§ Assignment
For every line in the material, output its text exactly and exclude any image it holds.

§ Records shown
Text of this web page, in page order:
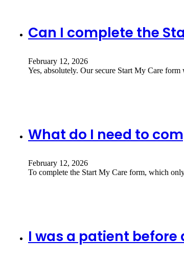
Can I complete the
February 12, 2026
Yes, absolutely. Our secure Start My Care
What do I need to
February 12, 2026
To complete the Start My Care form, which
I was a patient before
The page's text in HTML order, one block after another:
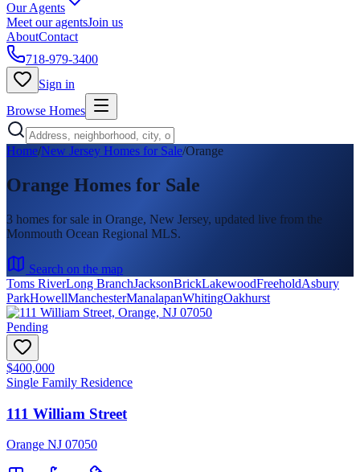
Our Agents
Meet our agentsJoin us
AboutContact
718-979-3400
Sign in
Browse Homes
Home/New Jersey Homes for Sale/Orange
Orange Homes for Sale
3 homes for sale in Orange, New Jersey, updated live from the
Monmouth Ocean Regional MLS.
Search on the map
Toms RiverLong BranchJacksonBrickLakewoodFreeholdAsbury
ParkHowellManchesterManalapanWhitingOakhurst
Pending
$400,000
Single Family Residence
111 William Street
Orange NJ 07050
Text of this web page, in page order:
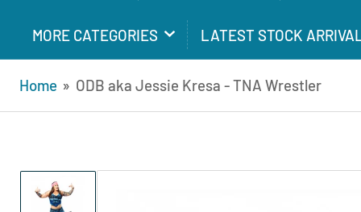
MORE CATEGORIES LATEST STOCK
Home » ODB aka Jessie Kresa - TNA Wrestler
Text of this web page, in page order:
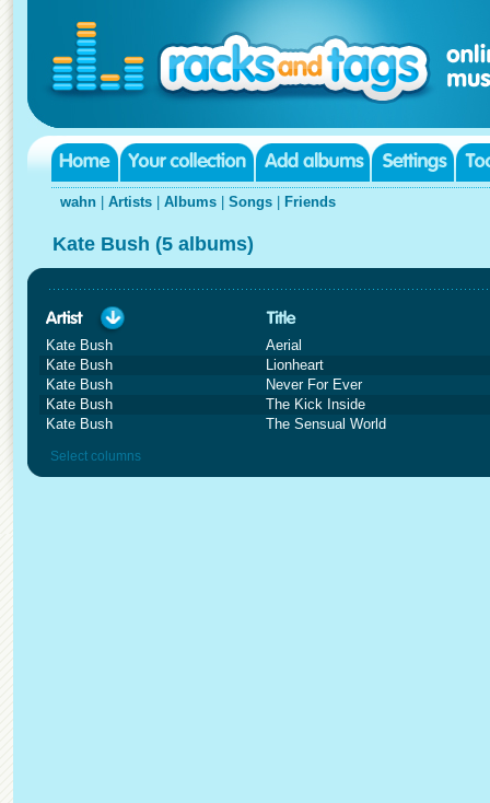
wahn Artists Albums Songs Friends
Kate Bush (5 albums)
Kate Bush
Aerial
Kate Bush
Lionheart
Kate Bush
Never For Ever
Kate Bush
The Kick Inside
Kate Bush
The Sensual World
Select columns
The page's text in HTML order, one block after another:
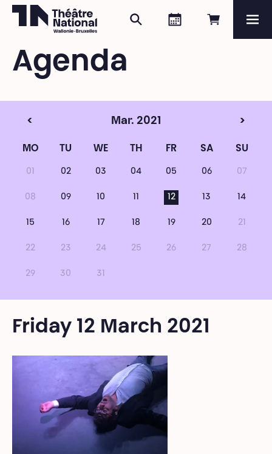
Book
Agenda
Search
Agenda
< Mar. 2021 >
MO TU WE TH FR SA SU
01 02 03 04 05 06 07
08 09 10 11 12 13 14
15 16 17 18 19 20 21
22 23 24 25 26 27 28
29 30 31
Friday 12 March 2021
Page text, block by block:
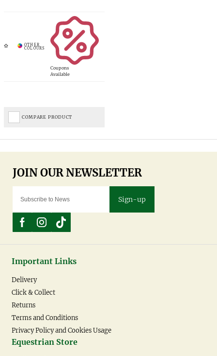
Coupons
Available
COMPARE PRODUCT
Sign-up
Important Links
Delivery
Click & Collect
Returns
Terms and Conditions
Privacy Policy and Cookies Usage
Equestrian Store
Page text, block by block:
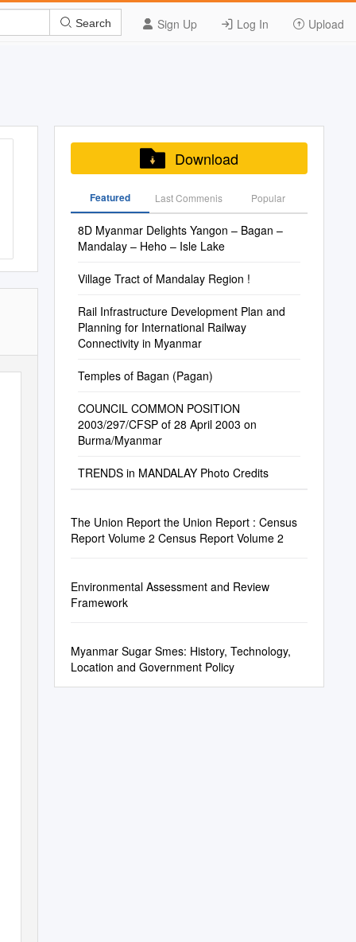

§ Answer for the task
Text of this web page, in page order:
Can I complete the
February 12, 2026
Yes, absolutely. Our secure Start My Care
What do I need to
February 12, 2026
To complete the Start My Care form, which
I was a patient before
The page's text in HTML order, one block after another:
Our Agents
Meet our agentsJoin us
AboutContact
718-979-3400
Sign in
Browse Homes
Home/New Jersey Homes for Sale/Orange
Orange Homes for Sale
3 homes for sale in Orange, New Jersey, updated live from the
Monmouth Ocean Regional MLS.
Search on the map
Toms RiverLong BranchJacksonBrickLakewoodFreeholdAsbury
ParkHowellManchesterManalapanWhitingOakhurst
Pending
$400,000
Single Family Residence
111 William Street
Orange NJ 07050
Text of this web page, in page order:
MORE CATEGORIES LATEST STOCK
Home » ODB aka Jessie Kresa - TNA Wrestler
Text of this web page, in page order:
wahn Artists Albums Songs Friends
Kate Bush (5 albums)
Kate Bush
Aerial
Kate Bush
Lionheart
Kate Bush
Never For Ever
Kate Bush
The Kick Inside
Kate Bush
The Sensual World
Select columns
The page's text in HTML order, one block after another:
Book
Agenda
Search
Agenda
< Mar. 2021 >
MO TU WE TH FR SA SU
01 02 03 04 05 06 07
08 09 10 11 12 13 14
15 16 17 18 19 20 21
22 23 24 25 26 27 28
29 30 31
Friday 12 March 2021
Page text, block by block:
Coupons
Available
COMPARE PRODUCT
Sign-up
Important Links
Delivery
Click & Collect
Returns
Terms and Conditions
Privacy Policy and Cookies Usage
Equestrian Store
Page text, block by block:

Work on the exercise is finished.